The argument made by UPS was essentially that the second clause did nothing more than reiterate the first, reaffirming that pregnancy discrimination is sex discrimination. As Justice Elena Kagan repeatedly said at oral argument, the claim that the second clause is entirely superfluous doesn't make any sense. Even Justice Samuel Alito — who, surprisingly, joined in the judgment although he did not sign the majority opinion — wrote in his concurrence that the second clause "does not merely explain but instead adds to the language that precedes it."
Writing for a majority of five justices, Justice Stephen Breyer also rejected this reading of the statute, finding that the second clause was obviously intended to do more than to "clarify" the already plain meaning of the first clause. "If the second clause of the Act did not exist," argued Breyer, "we would still say that an employer who disfavored pregnant women relative to other workers of similar ability or inability to work had engaged in pregnancy discrimination." Breyer also persuasively argued that this reading of the statute was inconsistent with the objectives Congress had in passing the law as previously determined by the court. Breyer was joined by the three other liberals on the bench and Chief Justice Roberts.
Breyer's opinion, however, was not quite an unequivocal triumph for Young. Young's argument was that if there was "evidence that pregnant and nonpregnant workers were not treated the same" then a pregnancy discrimination suit must prevail. Rather than adopting this reading, the majority staked out a middle ground.
Derived from the 1973 civil rights case McDonnell Douglas v. Green, the court argued that pregnant workers alleging discrimination must use a two-step approach. First, the burden of proof is on the employee to show that there is prima facie evidence of discrimination — that is, evidence sufficient to sustain a claim before the other side presents its case. If an employee can make this showing, the burden then shifts to the employer to show that it had a valid, neutral reason for treating the employee differently.
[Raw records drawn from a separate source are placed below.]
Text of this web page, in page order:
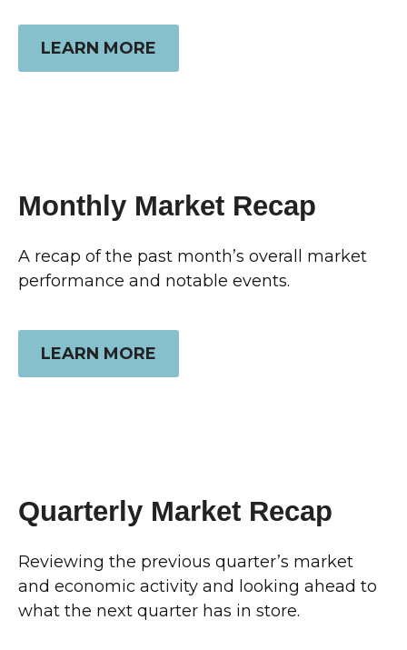
LEARN MORE
Monthly Market Recap
A recap of the past month’s overall market
performance and notable events.
LEARN MORE
Quarterly Market Recap
Reviewing the previous quarter’s market
and economic activity and looking ahead to
what the next quarter has in store.
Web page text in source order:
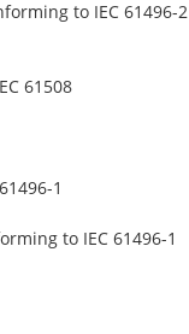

Based on this test, the majority rejected the Fourth Circuit's summary dismissal of Young's claim. Young was able to present at least some evidence that she was treated differently than other non-pregnant employees with similar limitations related to heavy lifting, and hence her case was dismissed prematurely. Justice Alito — not exactly a bleeding heart on employment discrimination cases — found that it "is not at all clear that respondent had any neutral business ground for treating pregnant drivers less favorably than at least some of its nonpregnant drivers who were reassigned to other jobs that they were physically capable of performing."
If there isn't a settlement, it will remain up to the lower courts to determine if she can prove her discrimination claim. But at least she will be allowed to make her case.
So while Young did not get the court to embrace the broadest interpretation of the statute, the decision must be considered a victory. "The court made clear that employers may not refuse to accommodate pregnant workers based on considerations of cost or convenience when they accommodate other workers," Samuel Bagenstos, the Michigan Law School professor who represented Young before the Supreme Court, told me. "It's a big step forward towards enforcing the principle that a woman shouldn't have to choose between her pregnancy and her job."
We still don't know if Peggy Young's strong case will ultimately prevail. But when the Roberts Court issues a ruling that sides with the workers and gives greater protection to women, it's a reason for both surprise and celebration.